__Work task__
Could you print the lines below exactly, from the one holding "with double the" through the last line, with no other output?

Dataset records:
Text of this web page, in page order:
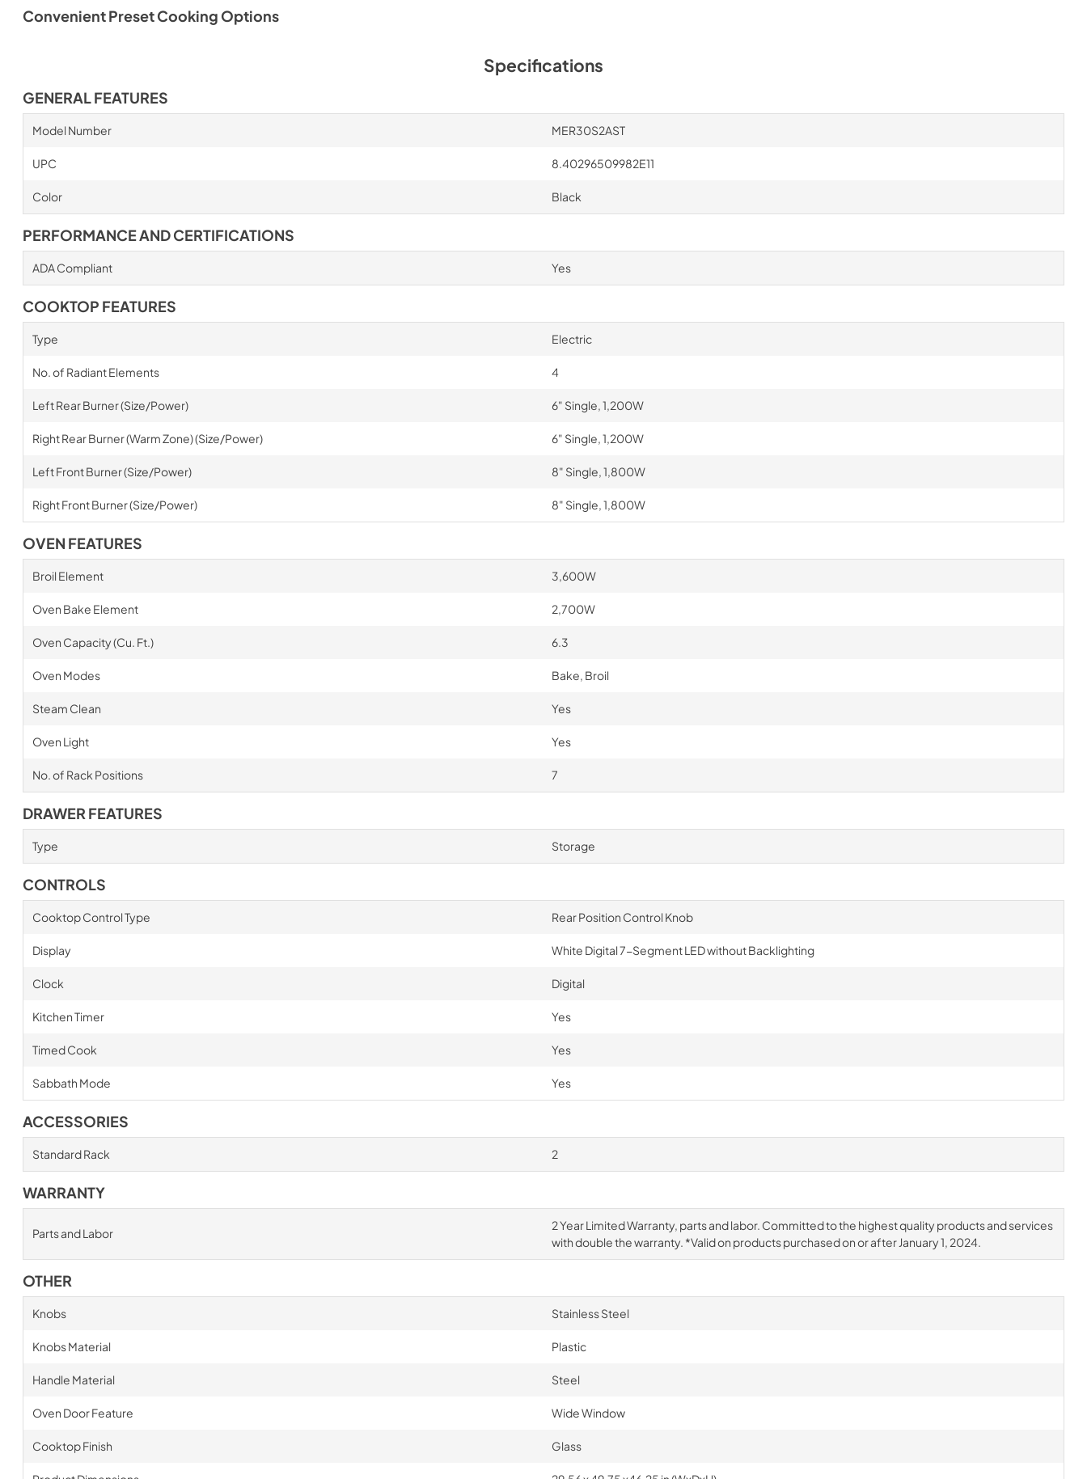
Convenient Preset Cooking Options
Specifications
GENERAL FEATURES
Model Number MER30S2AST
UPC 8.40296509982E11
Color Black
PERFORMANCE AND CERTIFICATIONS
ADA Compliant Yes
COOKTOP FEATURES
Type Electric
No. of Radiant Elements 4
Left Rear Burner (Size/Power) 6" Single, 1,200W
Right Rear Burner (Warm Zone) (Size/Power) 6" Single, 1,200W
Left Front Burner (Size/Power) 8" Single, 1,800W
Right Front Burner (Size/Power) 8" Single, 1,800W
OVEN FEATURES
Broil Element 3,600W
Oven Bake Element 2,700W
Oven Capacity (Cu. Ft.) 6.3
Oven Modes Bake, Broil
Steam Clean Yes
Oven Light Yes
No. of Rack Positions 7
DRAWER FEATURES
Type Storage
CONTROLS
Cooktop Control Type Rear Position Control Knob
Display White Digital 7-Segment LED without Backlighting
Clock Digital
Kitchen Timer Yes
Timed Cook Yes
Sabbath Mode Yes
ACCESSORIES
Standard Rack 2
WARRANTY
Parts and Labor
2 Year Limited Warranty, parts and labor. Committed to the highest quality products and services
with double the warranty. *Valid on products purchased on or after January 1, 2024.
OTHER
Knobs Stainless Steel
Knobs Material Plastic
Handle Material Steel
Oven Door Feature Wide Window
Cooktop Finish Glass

__Answer__
with double the warranty. *Valid on products purchased on or after January 1, 2024.
OTHER
Knobs Stainless Steel
Knobs Material Plastic
Handle Material Steel
Oven Door Feature Wide Window
Cooktop Finish Glass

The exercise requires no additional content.